1. Kanaatkar ol! Yani, kocan tarafından getirilen yiyecek ve giyecek her şeyi memnuniyetle kabul et! Çünkü kanaat kalbi huzura kavuşturur. İsteklerin, arzuların sonu yoktur. İnsan her istediğine kavuşamayacağı için huzursuz olur.








2. Söylenenleri daima iyi dinle ve her zaman kocanın meşru emirlerine itaat üzere bulun! Kocana itiraz etme! İtirazcı, inatçı kimseler sevilmez. Onunla kaynaşmaya gayret göster. Bu şekilde hareketlerin, aynı zamanda, Cenab-ı Hakk’ın rızasına da muvafık olur.









3. Evin her zaman, muntazam ve düzenli olsun! Evinin dağınık olmamasına itina ve ihtimam göster! Beyinin gözüne çirkin, düzensiz bir şeyin ilişmesinden sakın! Dış görünüş içe, kalbe de tesir eder. Evin, her zaman temiz ve güzel kokulu olsun.










4. Eşinin yemek saati ile uyku saatine dikkat etmelisin! Yemeğini, adeti nasılsa, ona göre hazıklamalısın. Vaktinde uyumanız için işlerini zamanında bitir. Çünkü açlık insanı huysuz eder. Uykusuzluk ise öfkelenmeye sebep olur.
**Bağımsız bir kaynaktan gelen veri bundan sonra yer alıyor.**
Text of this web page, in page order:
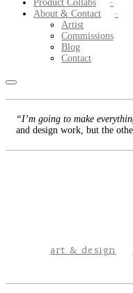
Product Collabs
About & Contact
Artist
Commissions
Blog
Contact
“I’m going to make
and design work, but the
art & design
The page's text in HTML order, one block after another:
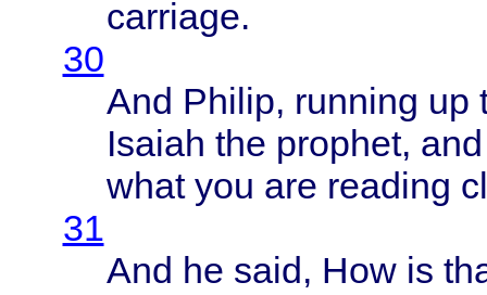
carriage.
30
And Philip, running up
Isaiah the prophet,
whatyou are reading
31
And he said, How is
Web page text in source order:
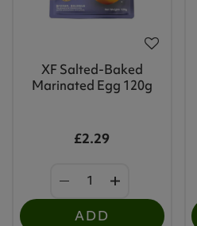
XF Salted-Baked
Marinated Egg 120g
£2.29
ADD
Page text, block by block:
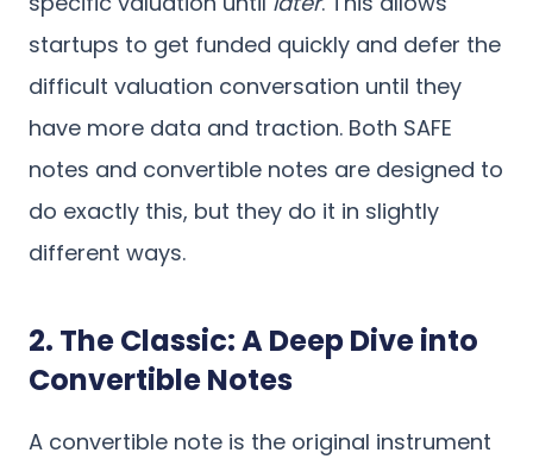
startups to get funded quickly and defer the
difficult valuation conversation until they
have more data and traction. Both SAFE
notes and convertible notes are designed to
do exactly this, but they do it in slightly
different ways.
2. The Classic: A Deep Dive into
Convertible Notes
A convertible note is the original instrument
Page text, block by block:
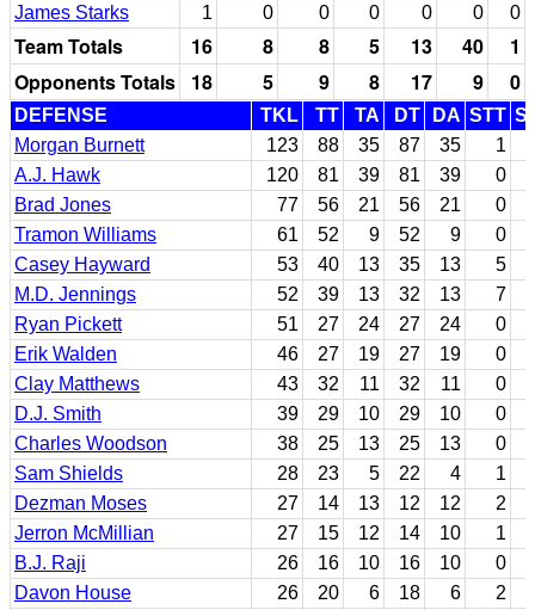
James Starks
1 0 0 0 0 0 0
Team Totals 16 8 8 5 13 40
1
Opponents Totals
18 5 9 8 17 9 0
DEFENSE TKL TT TA DT DA STT
Morgan Burnett
123 88 35 87 35
1
A.J. Hawk
120 81 39 81 39
0
Brad Jones
77 56 21 56 21
0
Tramon Williams
61 52 9 52 9
0
Casey Hayward
53 40 13 35 13
5
M.D. Jennings
52 39 13 32 13
7
Ryan Pickett
51 27 24 27 24
0
Erik Walden
46 27 19 27 19
0
Clay Matthews
43 32 11 32 11
0
D.J. Smith
39 29 10 29 10
0
Charles Woodson
38 25 13 25 13
0
Sam Shields
28 23 5 22 4
1
Dezman Moses
27 14 13 12 12
2
Jerron McMillian
27 15 12 14 10
1
B.J. Raji
26 16 10 16 10
0
Davon House
26 20 6 18 6
2
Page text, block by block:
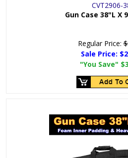
CVT2906-
Gun Case 38"L X
Regular Price:
Sale Price:
"You Save"
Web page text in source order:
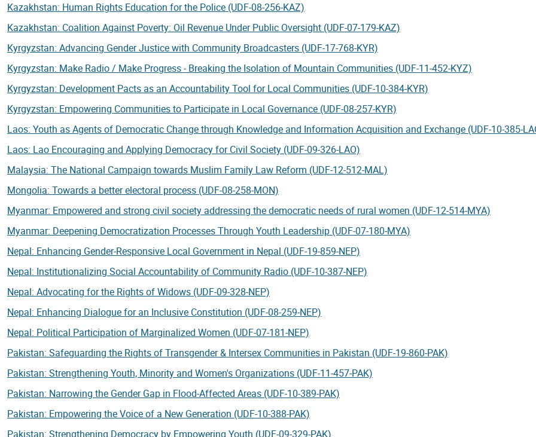
Kazakhstan: Human Rights Education for the Police (UDF-08-256-KAZ)
Kazakhstan: Coalition Against Poverty: Oil Revenue Under Public Oversight (UDF-07-179-KAZ)
Kyrgyzstan: Advancing Gender Justice with Community Broadcasters (UDF-17-768-KYR)
Kyrgyzstan: Make Radio / Make Progress - Breaking the Isolation of Mountain Communities (UDF-11-452-KYZ)
Kyrgyzstan: Development Pacts as an Accountability Tool for Local Communities (UDF-10-384-KYR)
Kyrgyzstan: Empowering Communities to Participate in Local Governance (UDF-08-257-KYR)
Laos: Youth as Agents of Democratic Change through Knowledge and Information Acquisition and Exchange (UDF-10-385-
Laos: Lao Encouraging and Applying Democracy for Civil Society (UDF-09-326-LAO)
Malaysia: The National Campaign towards Muslim Family Law Reform (UDF-12-512-MAL)
Mongolia: Towards a better electoral process (UDF-08-258-MON)
Myanmar: Empowered and strong civil society addressing the democratic needs of rural women (UDF-12-514-MYA)
Myanmar: Deepening Democratization Processes Through Youth Leadership (UDF-07-180-MYA)
Nepal: Enhancing Gender-Responsive Local Government in Nepal (UDF-19-859-NEP)
Nepal: Institutionalizing Social Accountability of Community Radio (UDF-10-387-NEP)
Nepal: Advocating for the Rights of Widows (UDF-09-328-NEP)
Nepal: Enhancing Dialogue for an Inclusive Constitution (UDF-08-259-NEP)
Nepal: Political Participation of Marginalized Women (UDF-07-181-NEP)
Pakistan: Safeguarding the Rights of Transgender & Intersex Communities in Pakistan (UDF-19-860-PAK)
Pakistan: Strengthening Youth, Minority and Women's Organizations (UDF-11-457-PAK)
Pakistan: Narrowing the Gender Gap in Flood-Affected Areas (UDF-10-389-PAK)
Pakistan: Empowering the Voice of a New Generation (UDF-10-388-PAK)
Pakistan: Strengthening Democracy by Empowering Youth (UDF-09-329-PAK)
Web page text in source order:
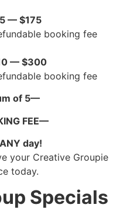
— $175
booking fee
— $300
booking fee
of 5—
FEE—
day!
your Creative Groupie
today.
Specials
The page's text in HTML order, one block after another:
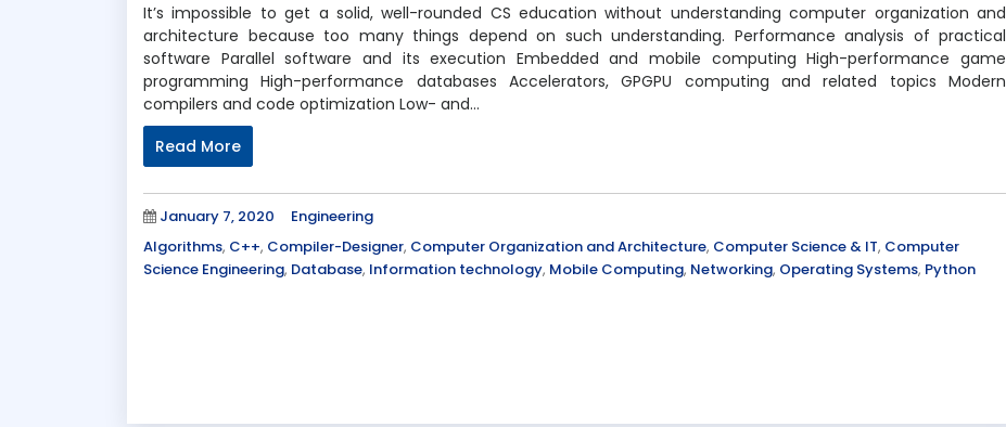
It’s impossible to get a solid, well-rounded CS education without understanding computer organization and
architecture because too many things depend on such understanding. Performance analysis of practical
software Parallel software and its execution Embedded and mobile computing High-performance game
programming High-performance databases Accelerators, GPGPU computing and related topics Modern
compilers and code optimization Low- and…
Read More
Posted
January 7, 2020 Categories
Engineering
Tags
Algorithms, C++, Compiler-Designer, Computer Organization and Architecture, Computer Science & IT, Computer
Science Engineering, Database, Information technology, Mobile Computing, Networking, Operating Systems, Python

5. Evinin mallarını ve eşyasını iyi koru! Mal ve eşyayı koruman, senin iyi iş bildiğini gösterir. Yaptığın işleri, iyilikleri başa kakma! Başa kakarsan, iyilik, fayda yerine zarar getirir. Kırk iyilik, bir başa kakma ile yok olur. Sakın kocanın huysuzluklarına karşı, kocana misilleme yapmaya kalkışma! İyiliğe karşı iyilik çabuk unutulur, fakat kötülüğe karşı yapılan iyilik unutulmaz.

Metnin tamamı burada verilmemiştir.